Despite his short time in politics, President Trump has mastered the art of the stump speech. Beyond his trademark speaking style, he has proven adept at firing up his base by citing the most popular accomplishments of his administration. Among those garnering the loudest reactions are construction of the border wall, reforming the Veterans Administration and getting more worker-friendly trade deals. Big cheers all around.
Further down the list is the president’s growing number of appointments to the federal bench. It gets applause, but do people really understand what it means? While it lacks the red-meat sizzle of the border wall, Trump’s judicial appointments stand to be the most transformational accomplishment of his presidency, and one that will likely outlast anything else he does.
While the importance of the Supreme Court is well-known, it only agrees to hear about 100 of the more than 7,000 cases it is asked to hear each year. Those cases come from district courts and then the courts of appeal, or circuit courts.

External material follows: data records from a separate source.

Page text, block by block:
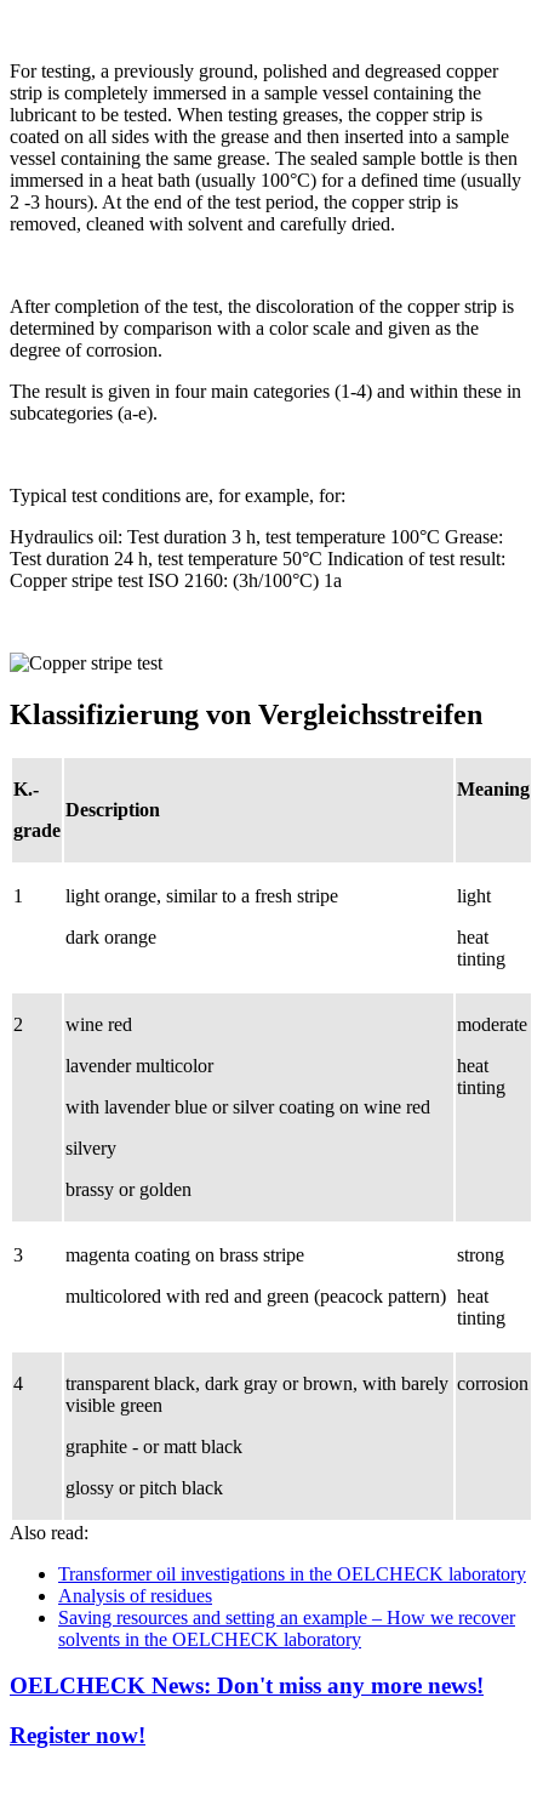
For testing, a previously ground, polished and degreased copper
strip is completely immersed in a sample vessel containing the
lubricant to be tested. When testing greases, the copper strip is
coated on all sides with the grease and then inserted into a sample
vessel containing the same grease. The sealed sample bottle is then
immersed in a heat bath (usually 100°C) for a defined time (usually
2 -3 hours). At the end of the test period, the copper strip is
removed, cleaned with solvent and carefully dried.
After completion of the test, the discoloration of the copper strip is
determined by comparison with a color scale and given as the
degree of corrosion.
The result is given in four main categories (1-4) and within these in
subcategories (a-e).
Typical test conditions are, for example, for:
Hydraulics oil: Test duration 3 h, test temperature 100°C Grease:
Test duration 24 h, test temperature 50°C Indication of test result:
Copper stripe test ISO 2160: (3h/100°C) 1a
Klassifizierung von Vergleichsstreifen
K.-
grade
Description
Meaning
1
light orange, similar to a fresh stripe
dark orange
light
heat
tinting
2
wine red
lavender multicolor
with lavender blue or silver coating on wine red
silvery
brassy or golden
moderate
heat
tinting
3
magenta coating on brass stripe
multicolored with red and green (peacock pattern)
strong
heat
tinting
4
transparent black, dark gray or brown, with barely
visible green
graphite - or matt black
glossy or pitch black
corrosion
Also read:
Transformer oil investigations in the OELCHECK laboratory
Analysis of residues
Saving resources and setting an example – How we recover
solvents in the OELCHECK laboratory
OELCHECK News: Don't miss any more news!
Register now!

At those levels, Trump is remaking the judiciary. Currently, one in four circuit court judges is now a Trump nominee. Since his presidency began barely three years ago, Trump has nominated and seen a whopping 187 of his federal judges confirmed by the Senate. Fifty of those appointments were to the circuit court. For comparison, former President Obama appointed 55 circuit judges over eight years.
The Ninth Circuit—which covers California, Arizona, Hawaii, Idaho, Montana, Nevada, Oregon, and part of Washington state—has long been notorious for its preponderance of left-leaning judges. It is the favorite circuit of well-funded, left-wing legal groups who go “forum shopping” for favorable rulings against Trump in cases regarding the border wall, refugees, sanctuary policies and many other issues.
Thanks to Trump, the Ninth Circuit’s makeup is changing. Of the 29 active judges in the circuit, ten are now Trump appointees. The split of Ninth Circuit judges appointed by Democrat vs. Republican presidents is currently 16-13, respectively. If Trump wins a second term, the Ninth Circuit’s nickname among conservatives as “the Ninth Circus” may be a thing of the past.
While groups on the left will no doubt raise millions of dollars on the fear that Trump’s appointments herald the coming apocalypse, a more sober analysis is that the change will help restore order to the federal government.
For too long, the judiciary has been used by activists as an insurance policy against their side losing elections. The will of the people, via a duly elected executive, can be subverted by finding the right activist judge in the right court.
Such behavior has been on display in the lawsuits filed against the Trump administration regarding the travel ban, building the border wall, and numerous others. This gave anonymous, unelected lower court judges powers superseding those of the elected commander in chief on matters of national security. This is a perversion of our system of checks and balances among the three branches of government.
The firewall against this misuse of judicial authority has been the Supreme Court, which ultimately sided with the executive branch in most of these cases. However, progressive activists are also trying to tinker with the high court, advocating for FDR-style court-packing by expanding the number of Supreme Court justices.
These are not the acts of people who revere the Constitution, but of those who seek to change the rules of the game because the results are not matching their radical agenda. This should be treated as the threat to the republic that it is.
More originalists on the bench would serve to put the three branches of the federal government into their intended and proper lanes. The chief executive’s powers on matters of national security are clearly spelled out in the Constitution. If the opposition finds the president’s actions unsatisfactory, the remedy should be the ballot box, not forum shopping. For a political group to use the bench to achieve judicially what it cannot achieve electorally is de facto voter nullification, and that should be unacceptable along the entire political spectrum.
In a time when it seems the pillars of our society are wobbling, the judiciary matters more than ever. It is an essential arbiter of our country’s most perplexing issues, and functions best when a majority of its judges do not tilt to one ideological extreme. Trump’s appointments should bring more balance to the bench, and that is good for America, its people and its government.
Dale L. Wilcox is executive director and general counsel at the Immigration Reform Law Institute, a public interest law firm working to defend the rights and interests of the American people from the negative effects of illegal migration.